James Meyer Sassoon, Baron Sassoon,  (born 11 September 1955) is a British businessman and politician. After a career in the financial sector he served in various roles in HM Treasury, the UK's finance ministry, from 2002 to 2008, at which point he began advising David Cameron on financial issues. From May 2010 to January 2013, Sassoon was the first Commercial Secretary to the Treasury and was appointed to the House of Lords as a Conservative. In January 2013, he became an executive director of Jardine Matheson Holdings and of Matheson & Co. He is also a director of Hongkong Land, Dairy Farm and Mandarin Oriental and chairman of the China-Britain Business Council.

In November 2017 he was mentioned in the Paradise Papers as one of the beneficiaries of a tax exempt Cayman Island trust fund worth $236 million in 2007 and defended it as being of non UK origin. Sassoon was president of the international Financial Action Task Force on Money Laundering 2007–2008.

Early life and education
Sassoon is a member of the Sassoon family, and was born in London, the son of Hugh Meyer Sassoon (first cousin of Siegfried Sassoon) and Marion (née Schiff); he is the great-great grandson of Sassoon David Sassoon.
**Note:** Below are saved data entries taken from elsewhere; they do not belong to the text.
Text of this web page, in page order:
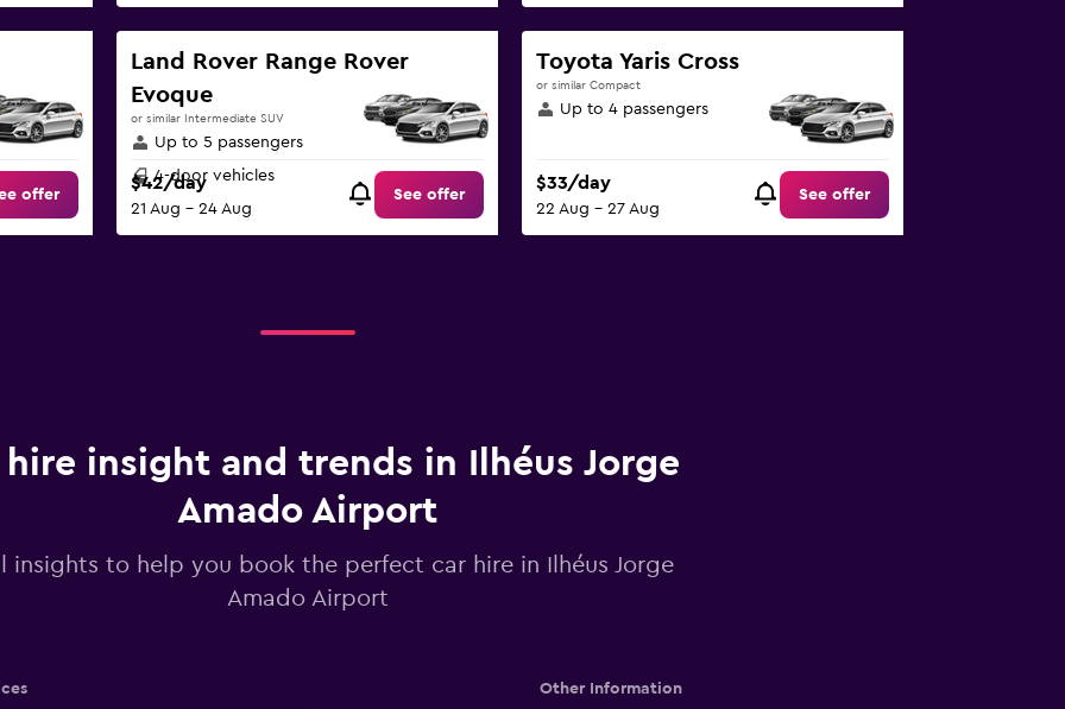
offer
Land Rover Range Rover
Evoque
or similar Intermediate SUV
Up to 5 passengers
4-door vehicles
$42/day
21 Aug - 24 Aug
See offer
Toyota Yaris Cross
or similar Compact
Up to 4 passengers
$33/day
22 Aug - 27 Aug
See offer
hire insight and trends in Ilhéus Jorge
Amado Airport
insights to help you book the perfect car hire in Ilhéus Jorge
Amado Airport
Other Information
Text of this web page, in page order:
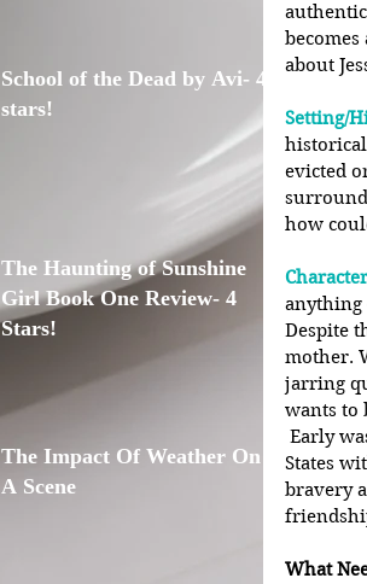
School of the Dead by Avi- 4
stars!
The Haunting of Sunshine
Girl Book One Review- 4
Stars!
The Impact Of Weather On
A Scene
about
Setting/
evicted
how
anything
Despite
mother.
jarring
wants to
States
bravery
What
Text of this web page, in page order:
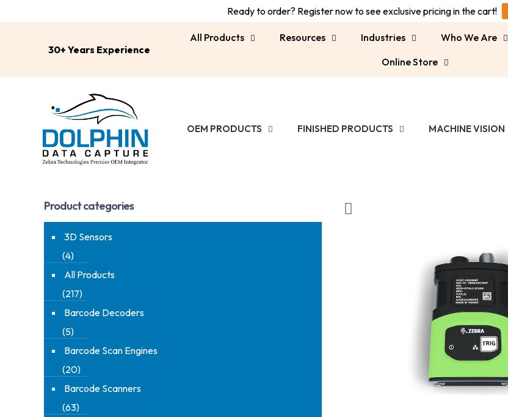
Ready to order? Register now to see exclusive pricing in the cart!
30+ Years Experience
All Products Resources Industries Who We Are
Online Store
OEM PRODUCTS FINISHED PRODUCTS MACHINE VISION
Product categories
3D Sensors
(4)
All Products
(217)
Barcode Decoders
(5)
Barcode Scan Engines
(20)
Barcode Scanners
(63)
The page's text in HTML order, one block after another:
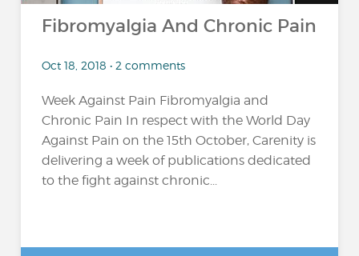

He was educated at Sunningdale School, a junior boarding independent school in the village of Sunningdale in Berkshire, where he was a friend of David Profumo, the son of John Profumo. Thereafter he attended Eton College, a senior boarding school, also in Berkshire, followed by Christ Church at the University of Oxford, where he read Philosophy, Politics and Economics.

Career

Finance
In 1977 Sassoon began his career in finance at Thomson McLintock & Company. In 1985, he joined S.G. Warburg & Co. (later UBS Warburg). He became a director in 1995, leading the firm's privatisation business, and from 2000 to 2002 he served as vice-chairman of investment banking.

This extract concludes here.